Poster
in
Workshop: Table Representation Learning Workshop (TRL)
Synthetic SQL Column Descriptions and Their Impact on Text-to-SQL Performance
Niklas Wretblad · Oskar Holmström · Erik Larsson · Axel Wiksäter · Hjalmar Öhman · Oscar Söderlund · Ture Pontén · Martin Forsberg · Martin Sörme · Fredrik Heintz
Keywords: [ metadata ] [ large language model ] [ LLM ] [ database ] [ column descriptions ] [ text-to-sql ] [ SQL ]
Relational databases often suffer from uninformative descriptors of table contents, such as ambiguous columns and hard-to-interpret values, impacting both human users and text-to-SQL models. In this paper, we explore the use of large language models (LLMs) to automatically generate detailed natural language descriptions for SQL database columns, aiming to improve text-to-SQL performance and automate metadata creation. We create a dataset of gold column descriptions based on the BIRD-Bench benchmark, manually refining its column descriptions and creating a taxonomy for categorizing column difficulty.
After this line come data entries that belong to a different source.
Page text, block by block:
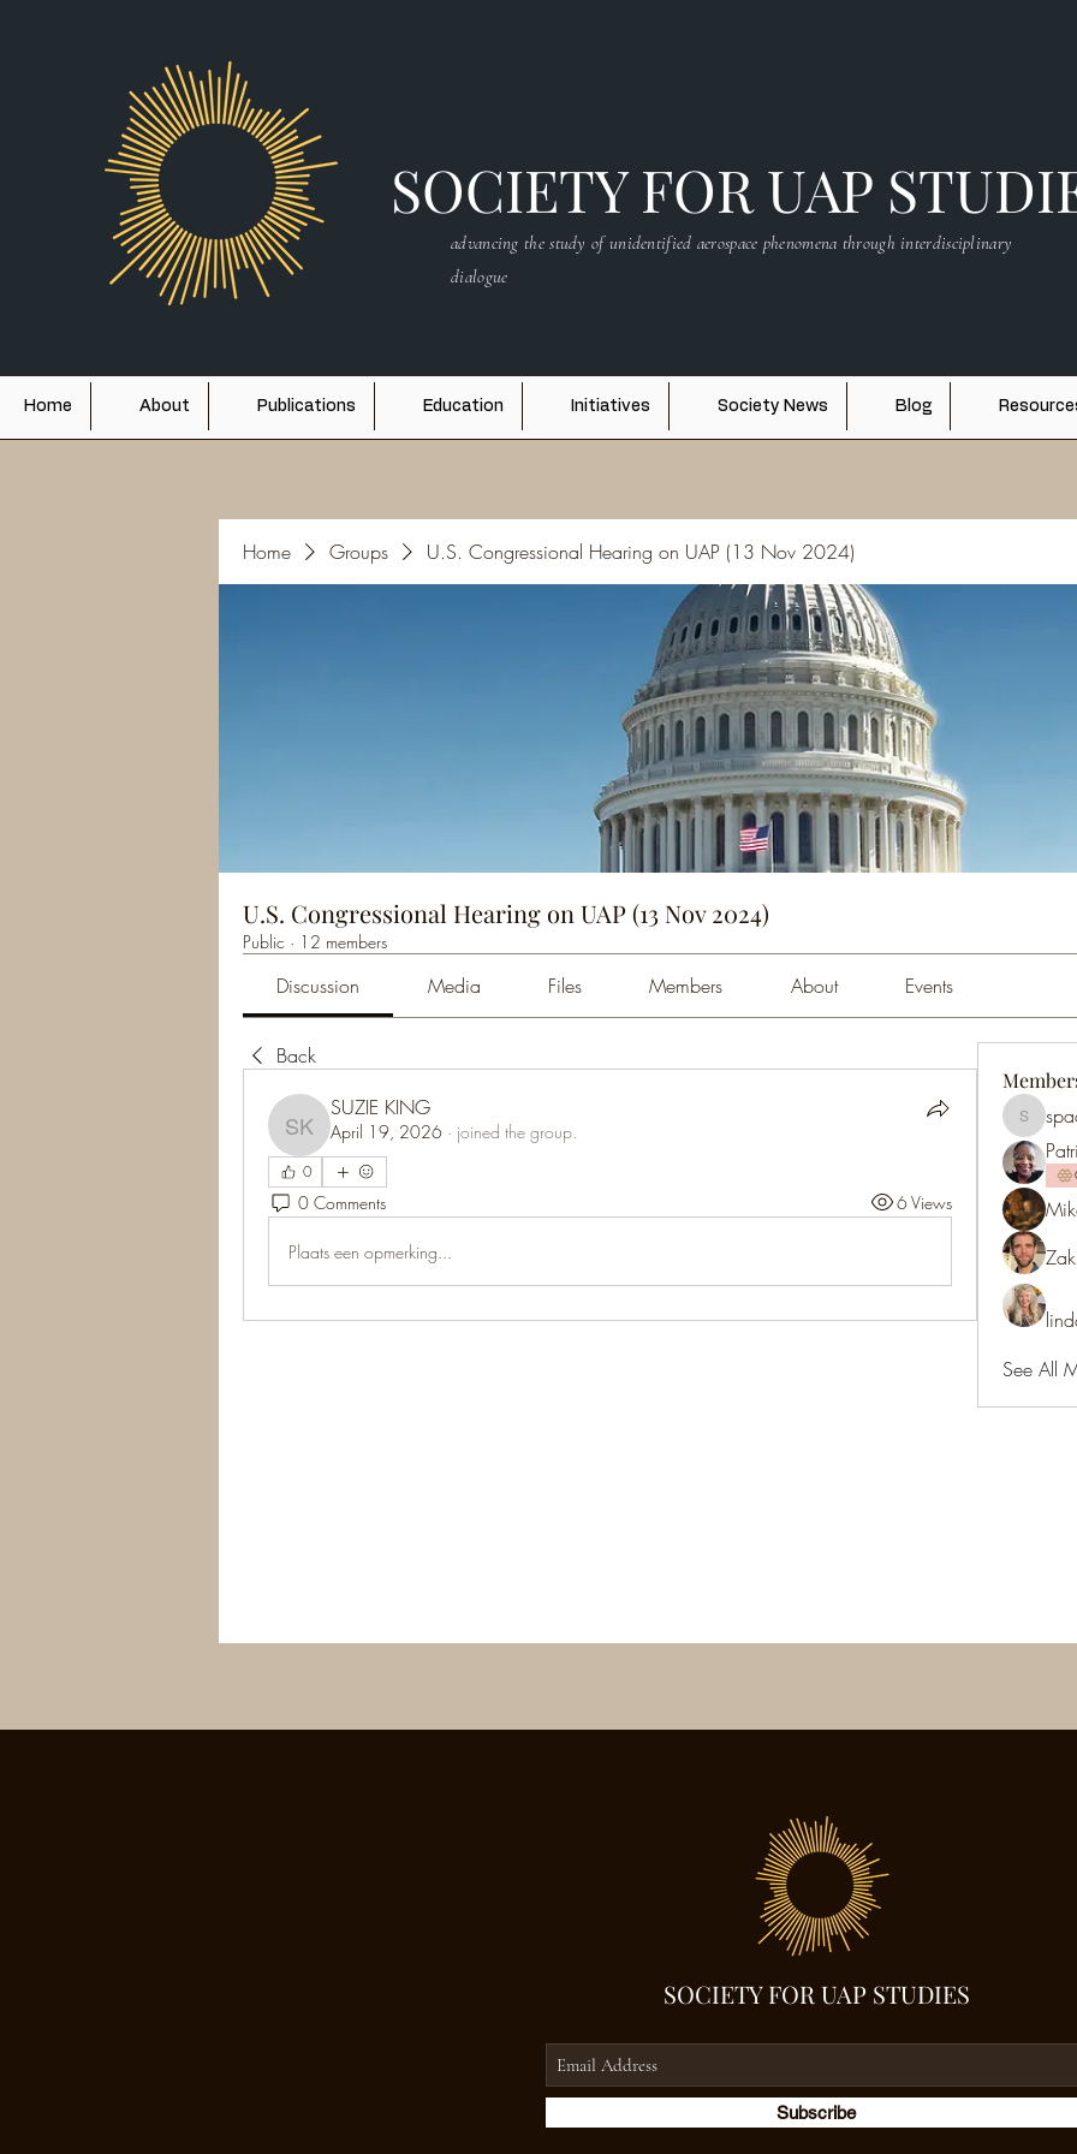
SOCIETY FOR UAP
advancing the study of unidentified aerospace phenomena through interdisciplinary
dialogue
Home About Publications Education Initiatives Society News Blog
Home Groups U.S. Congressional Hearing on UAP (13 Nov 2024)
U.S. Congressional Hearing on UAP (13 Nov 2024)
Public · 12 members
Discussion Media Files Members About Events
Back
SUZIE KING
SUZIE KING
April 19, 2026 · joined the group.
0
0 Comments 6 Views
Plaats een opmerking...
See All
SOCIETY FOR UAP STUDIES
Subscribe

Through evaluating several LLMs, we find that incorporating these column descriptions consistently enhances model performance, particularly for larger models like GPT-4o and Qwen2 72B. However, models struggle with columns that exhibit inherent ambiguity, highlighting the need for manual expert input. Notably, Qwen2-generated descriptions, containing by annotators deemed superfluous information, outperform manually curated gold descriptions, suggesting that models benefit from more detailed metadata than humans expect. Future work will investigate the specific features of these high-performing descriptions and explore other types of metadata, such as numerical reasoning and domain-specific knowledge, to further improve text-to-SQL systems.